Stored records:
-=-=-=-=-

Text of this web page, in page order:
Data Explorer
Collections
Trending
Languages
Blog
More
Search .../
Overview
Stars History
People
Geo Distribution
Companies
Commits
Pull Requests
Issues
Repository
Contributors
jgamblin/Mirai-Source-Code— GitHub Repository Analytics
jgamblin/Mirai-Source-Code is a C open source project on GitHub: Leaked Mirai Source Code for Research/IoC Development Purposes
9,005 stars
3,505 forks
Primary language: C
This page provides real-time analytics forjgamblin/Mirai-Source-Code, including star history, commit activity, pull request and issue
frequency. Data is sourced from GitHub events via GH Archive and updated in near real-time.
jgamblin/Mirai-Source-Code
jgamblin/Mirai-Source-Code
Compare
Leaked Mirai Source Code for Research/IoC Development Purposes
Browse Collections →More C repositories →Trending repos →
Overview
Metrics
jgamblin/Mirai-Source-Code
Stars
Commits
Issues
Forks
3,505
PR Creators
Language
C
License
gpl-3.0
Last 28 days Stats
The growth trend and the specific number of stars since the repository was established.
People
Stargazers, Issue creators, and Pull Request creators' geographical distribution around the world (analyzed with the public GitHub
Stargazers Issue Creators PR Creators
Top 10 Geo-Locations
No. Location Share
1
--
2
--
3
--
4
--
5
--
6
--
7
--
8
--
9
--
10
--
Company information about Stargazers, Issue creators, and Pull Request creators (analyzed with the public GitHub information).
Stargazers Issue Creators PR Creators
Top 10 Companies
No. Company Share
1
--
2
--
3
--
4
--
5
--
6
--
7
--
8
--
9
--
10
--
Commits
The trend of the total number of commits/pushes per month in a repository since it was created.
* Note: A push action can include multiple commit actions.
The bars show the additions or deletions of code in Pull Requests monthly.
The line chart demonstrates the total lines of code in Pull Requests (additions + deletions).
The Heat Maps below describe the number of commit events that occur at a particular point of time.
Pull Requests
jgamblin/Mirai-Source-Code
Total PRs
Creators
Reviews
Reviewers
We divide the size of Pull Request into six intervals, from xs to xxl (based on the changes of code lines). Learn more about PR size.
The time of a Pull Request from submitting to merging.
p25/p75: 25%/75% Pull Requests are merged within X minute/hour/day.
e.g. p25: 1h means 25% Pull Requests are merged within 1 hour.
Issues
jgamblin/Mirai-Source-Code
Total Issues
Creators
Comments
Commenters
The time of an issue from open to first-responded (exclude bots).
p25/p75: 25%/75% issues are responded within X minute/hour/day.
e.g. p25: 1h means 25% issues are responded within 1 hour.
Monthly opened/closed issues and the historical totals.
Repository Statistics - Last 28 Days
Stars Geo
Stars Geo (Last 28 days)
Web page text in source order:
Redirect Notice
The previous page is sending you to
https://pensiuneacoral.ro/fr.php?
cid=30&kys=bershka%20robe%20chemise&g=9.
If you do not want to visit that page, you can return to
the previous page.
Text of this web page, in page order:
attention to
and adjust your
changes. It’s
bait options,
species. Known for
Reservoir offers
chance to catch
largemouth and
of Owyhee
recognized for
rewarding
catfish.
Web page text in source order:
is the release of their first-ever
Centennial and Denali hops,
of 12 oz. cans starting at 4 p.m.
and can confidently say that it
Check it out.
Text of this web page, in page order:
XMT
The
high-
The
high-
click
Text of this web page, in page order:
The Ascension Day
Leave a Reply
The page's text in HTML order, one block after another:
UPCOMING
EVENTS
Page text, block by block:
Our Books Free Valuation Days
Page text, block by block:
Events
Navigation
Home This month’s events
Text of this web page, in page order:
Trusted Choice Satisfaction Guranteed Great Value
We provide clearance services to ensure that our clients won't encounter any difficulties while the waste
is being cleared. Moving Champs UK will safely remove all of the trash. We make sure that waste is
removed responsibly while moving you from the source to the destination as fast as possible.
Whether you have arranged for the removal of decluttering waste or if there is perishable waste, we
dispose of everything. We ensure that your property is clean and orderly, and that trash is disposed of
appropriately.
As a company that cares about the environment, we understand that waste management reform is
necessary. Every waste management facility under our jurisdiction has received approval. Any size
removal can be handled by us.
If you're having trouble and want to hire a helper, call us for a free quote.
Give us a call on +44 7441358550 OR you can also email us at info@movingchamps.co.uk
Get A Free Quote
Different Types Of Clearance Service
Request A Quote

-=-=-=-=-

__TO DO__
Every entry should be duplicated exactly as written.

__RESULT BELOW__
Text of this web page, in page order:
Data Explorer
Collections
Trending
Languages
Blog
More
Search .../
Overview
Stars History
People
Geo Distribution
Companies
Commits
Pull Requests
Issues
Repository
Contributors
jgamblin/Mirai-Source-Code— GitHub Repository Analytics
jgamblin/Mirai-Source-Code is a C open source project on GitHub: Leaked Mirai Source Code for Research/IoC Development Purposes
9,005 stars
3,505 forks
Primary language: C
This page provides real-time analytics forjgamblin/Mirai-Source-Code, including star history, commit activity, pull request and issue
frequency. Data is sourced from GitHub events via GH Archive and updated in near real-time.
jgamblin/Mirai-Source-Code
jgamblin/Mirai-Source-Code
Compare
Leaked Mirai Source Code for Research/IoC Development Purposes
Browse Collections →More C repositories →Trending repos →
Overview
Metrics
jgamblin/Mirai-Source-Code
Stars
Commits
Issues
Forks
3,505
PR Creators
Language
C
License
gpl-3.0
Last 28 days Stats
The growth trend and the specific number of stars since the repository was established.
People
Stargazers, Issue creators, and Pull Request creators' geographical distribution around the world (analyzed with the public GitHub
Stargazers Issue Creators PR Creators
Top 10 Geo-Locations
No. Location Share
1
--
2
--
3
--
4
--
5
--
6
--
7
--
8
--
9
--
10
--
Company information about Stargazers, Issue creators, and Pull Request creators (analyzed with the public GitHub information).
Stargazers Issue Creators PR Creators
Top 10 Companies
No. Company Share
1
--
2
--
3
--
4
--
5
--
6
--
7
--
8
--
9
--
10
--
Commits
The trend of the total number of commits/pushes per month in a repository since it was created.
* Note: A push action can include multiple commit actions.
The bars show the additions or deletions of code in Pull Requests monthly.
The line chart demonstrates the total lines of code in Pull Requests (additions + deletions).
The Heat Maps below describe the number of commit events that occur at a particular point of time.
Pull Requests
jgamblin/Mirai-Source-Code
Total PRs
Creators
Reviews
Reviewers
We divide the size of Pull Request into six intervals, from xs to xxl (based on the changes of code lines). Learn more about PR size.
The time of a Pull Request from submitting to merging.
p25/p75: 25%/75% Pull Requests are merged within X minute/hour/day.
e.g. p25: 1h means 25% Pull Requests are merged within 1 hour.
Issues
jgamblin/Mirai-Source-Code
Total Issues
Creators
Comments
Commenters
The time of an issue from open to first-responded (exclude bots).
p25/p75: 25%/75% issues are responded within X minute/hour/day.
e.g. p25: 1h means 25% issues are responded within 1 hour.
Monthly opened/closed issues and the historical totals.
Repository Statistics - Last 28 Days
Stars Geo
Stars Geo (Last 28 days)
Web page text in source order:
Redirect Notice
The previous page is sending you to
https://pensiuneacoral.ro/fr.php?
cid=30&kys=bershka%20robe%20chemise&g=9.
If you do not want to visit that page, you can return to
the previous page.
Text of this web page, in page order:
attention to
and adjust your
changes. It’s
bait options,
species. Known for
Reservoir offers
chance to catch
largemouth and
of Owyhee
recognized for
rewarding
catfish.
Web page text in source order:
is the release of their first-ever
Centennial and Denali hops,
of 12 oz. cans starting at 4 p.m.
and can confidently say that it
Check it out.
Text of this web page, in page order:
XMT
The
high-
The
high-
click
Text of this web page, in page order:
The Ascension Day
Leave a Reply
The page's text in HTML order, one block after another:
UPCOMING
EVENTS
Page text, block by block:
Our Books Free Valuation Days
Page text, block by block:
Events
Navigation
Home This month’s events
Text of this web page, in page order:
Trusted Choice Satisfaction Guranteed Great Value
We provide clearance services to ensure that our clients won't encounter any difficulties while the waste
is being cleared. Moving Champs UK will safely remove all of the trash. We make sure that waste is
removed responsibly while moving you from the source to the destination as fast as possible.
Whether you have arranged for the removal of decluttering waste or if there is perishable waste, we
dispose of everything. We ensure that your property is clean and orderly, and that trash is disposed of
appropriately.
As a company that cares about the environment, we understand that waste management reform is
necessary. Every waste management facility under our jurisdiction has received approval. Any size
removal can be handled by us.
If you're having trouble and want to hire a helper, call us for a free quote.
Give us a call on +44 7441358550 OR you can also email us at info@movingchamps.co.uk
Get A Free Quote
Different Types Of Clearance Service
Request A Quote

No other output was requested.